The market-implied 1-standard-deviation range for TDV extends from approximately $90.64 on the downside to $104.46 on the upside. A TDV long strangle is the OTM cousin of the straddle: lower up-front cost but the underlying has to travel further past either OTM strike before the position turns profitable at expiration. Current TDV IV rank near 30.06% is mid-range against its 1-year distribution, so the IV signal is neutral; the strangle thesis on TDV should anchor more to the directional view and the expected-move geometry. As a Financial Services name, TDV options can move on sector-level news flow (peer earnings, regulatory updates, industry-specific macro data) in addition to TDV-specific events.

TDV strangle positions are structurally neutral / high-volatility (long premium, OTM); the modeled P&L assumes European-style exercise at expiration and ignores early assignment, transaction costs, dividends paid before expiry on the stock leg (when present), and the bid-ask spread on the listed chain. TDV positions also carry Financial Services sector concentration risk; news flow inside the sector (peer earnings, regulatory shifts, supply-chain headlines) can move TDV alongside the broader basket even when TDV-specific fundamentals are unchanged. Always rebuild the position from current TDV chain quotes before placing a trade.

Frequently asked questions

What is a strangle on TDV?
A strangle on TDV is the strangle strategy applied to TDV (etf). The strategy is structurally neutral / high-volatility (long premium, OTM): A long strangle buys an OTM call and an OTM put at offset strikes, cheaper than a straddle but requiring a larger underlying move to profit since both wings start out-of-the-money. With TDV etf trading near $97.55, the strikes shown on this page are snapped to the nearest listed TDV chain strike and the premiums come straight from the end-of-day bid/ask midpoint.
How are TDV strangle max profit and max loss calculated?
Upside max profit is unbounded; downside max profit is bounded at the put strike minus the combined debit (reached at zero). Max loss equals the combined debit times 100 (reached anywhere between the two OTM strikes). Two breakevens at call-strike plus debit and put-strike minus debit.
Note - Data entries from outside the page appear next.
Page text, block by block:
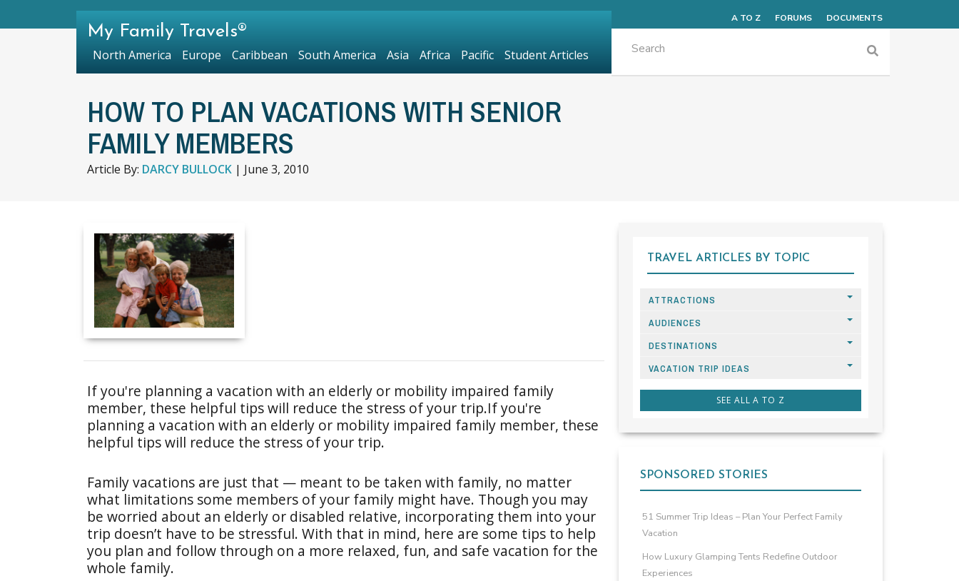
HOW TO PLAN VACATIONS WITH SENIOR
FAMILY MEMBERS
Article By: DARCY BULLOCK | June 3, 2010
If you're planning a vacation with an elderly or mobility impaired family
member, these helpful tips will reduce the stress of your trip.If you're
planning a vacation with an elderly or mobility impaired family member, these
helpful tips will reduce the stress of your trip.
Family vacations are just that — meant to be taken with family, no matter
what limitations some members of your family might have. Though you may
be worried about an elderly or disabled relative, incorporating them into your
trip doesn’t have to be stressful. With that in mind, here are some tips to help
you plan and follow through on a more relaxed, fun, and safe vacation for the
whole family.
TRAVEL ARTICLES BY TOPIC
ATTRACTIONS
AUDIENCES
DESTINATIONS
VACATION TRIP IDEAS
SEE ALL A TO Z
SPONSORED STORIES
51 Summer Trip Ideas – Plan Your Perfect Family
Vacation
How Luxury Glamping Tents Redefine Outdoor
Experiences
A TO Z FORUMS DOCUMENTS
My Family Travels®
North America Europe Caribbean South America Asia Africa Pacific Student Articles
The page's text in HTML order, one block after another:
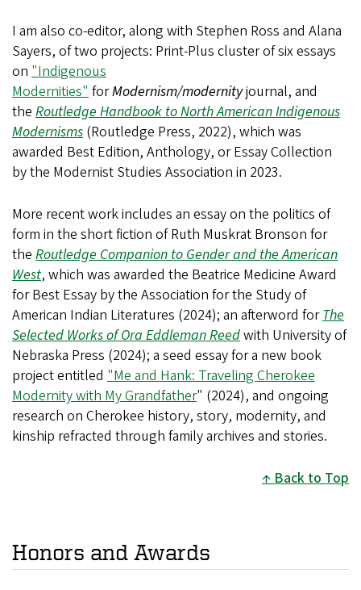
I am also co-editor, along with Stephen Ross and Alana
Sayers, of two projects: Print-Plus cluster of six essays
on "Indigenous
Modernities" forModernism/modernityjournal, and
the Routledge Handbook to North American Indigenous
Modernisms (Routledge Press, 2022), which was
awarded Best Edition, Anthology, or Essay Collection
by the Modernist Studies Association in 2023.
More recent work includes an essay on the politics of
form in the short fiction of Ruth Muskrat Bronson for
the Routledge Companion to Gender and the American
West, which was awarded the Beatrice Medicine Award
for Best Essay by the Association for the Study of
American Indian Literatures (2024); an afterword forThe
Selected Works of Ora Eddleman Reedwith University of
Nebraska Press (2024); a seed essay for a new book
project entitled "Me and Hank: Traveling Cherokee
Modernity with My Grandfather" (2024), and ongoing
research on Cherokee history, story, modernity, and
kinship refracted through family archives and stories.
Back to Top
Honors and Awards
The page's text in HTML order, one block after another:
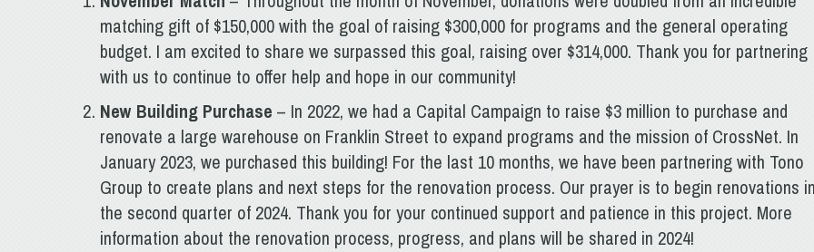
matching gift of $150,000 with the goal of raising $300,000 for programs and the general operating
budget. I am excited to share we surpassed this goal, raising over $314,000. Thank you for partnering
with us to continue to offer help and hope in our community!
New Building Purchase – In 2022, we had a Capital Campaign to raise $3 million to purchase and
renovate a large warehouse on Franklin Street to expand programs and the mission of CrossNet. In
January 2023, we purchased this building! For the last 10 months, we have been partnering with Tono
Group to create plans and next steps for the renovation process. Our prayer is to begin renovations
the second quarter of 2024. Thank you for your continued support and patience in this project. More
information about the renovation process, progress, and plans will be shared in 2024!
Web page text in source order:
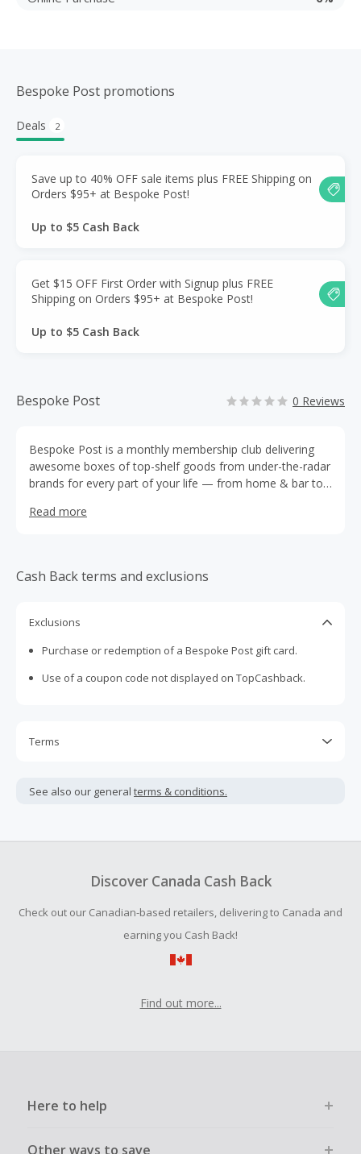
Bespoke Post promotions
Deals 2
Save up to 40% OFF sale items plus FREE Shipping on
Orders $95+ at Bespoke Post!
Up to $5 Cash Back
Get $15 OFF First Order with Signup plus FREE
Shipping on Orders $95+ at Bespoke Post!
Up to $5 Cash Back
Bespoke Post 0 Reviews
Bespoke Post is a monthly membership club delivering
awesome boxes of top-shelf goods from under-the-radar
brands for every part of your life — from home & bar to
Read more
Cash Back terms and exclusions
Exclusions
Purchase or redemption of a Bespoke Post gift card.
Use of a coupon code not displayed on TopCashback.
Terms
not include taxes, shipping or other fees.
submit a Missing Cash Back Claim within 100 days of your
See also our general terms & conditions.
Discover Canada Cash Back
Check out our Canadian-based retailers, delivering to Canada and
earning you Cash Back!
Find out more...
Here to help
Other ways to save
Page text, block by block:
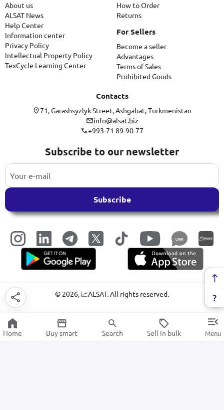
About us
ALSAT News
Help Center
Information center
Privacy Policy
Intellectual Property Policy
TexCycle Learning Center
How to Order
Returns
For Sellers
Become a seller
Advantages
Terms of Sales
Prohibited Goods
Contacts
71, Garashsyzlyk Street, Ashgabat, Turkmenistan
info@alsat.biz
+993-71 89-90-77
Subscribe to our newsletter
Subscribe
LINK
© 2026, 📈ALSAT. All rights reserved.
Home Buy smart Search Sell in bulk Menu

For the TDV strangle priced from the end-of-day chain at a 30-day expiry (ATM IV 24.70%), the computed maximum profit is unbounded per contract and the computed maximum loss is -$319.00 per contract. Live intraday quotes will differ as the chain moves through the trading session.
What is the breakeven for a TDV strangle?
The breakeven for the TDV strangle priced on this page is roughly $89.81 and $103.19 at expiration, derived from end-of-day chain premiums. Breakeven is the underlying price at which the strategy's P&L crosses zero ignoring transaction costs and assignment risk. The current TDV market-implied 1-standard-deviation expected move is approximately 7.08%; if the move sits well outside the breakeven distance, the structure's risk-reward becomes correspondingly tighter.
When should you consider a strangle on TDV?
Strangles on TDV are the cheaper cousin of the straddle - traders use them when they want a large directional move but are willing to give up the inner-strike sensitivity in exchange for a lower up-front debit on the TDV chain.
How does current TDV implied volatility affect this strangle?
TDV ATM IV is at 24.70% with IV rank near 30.06%, which is mid-range against its 1-year history. Strategy selection depends more on directional thesis and expected move than on a strong IV signal.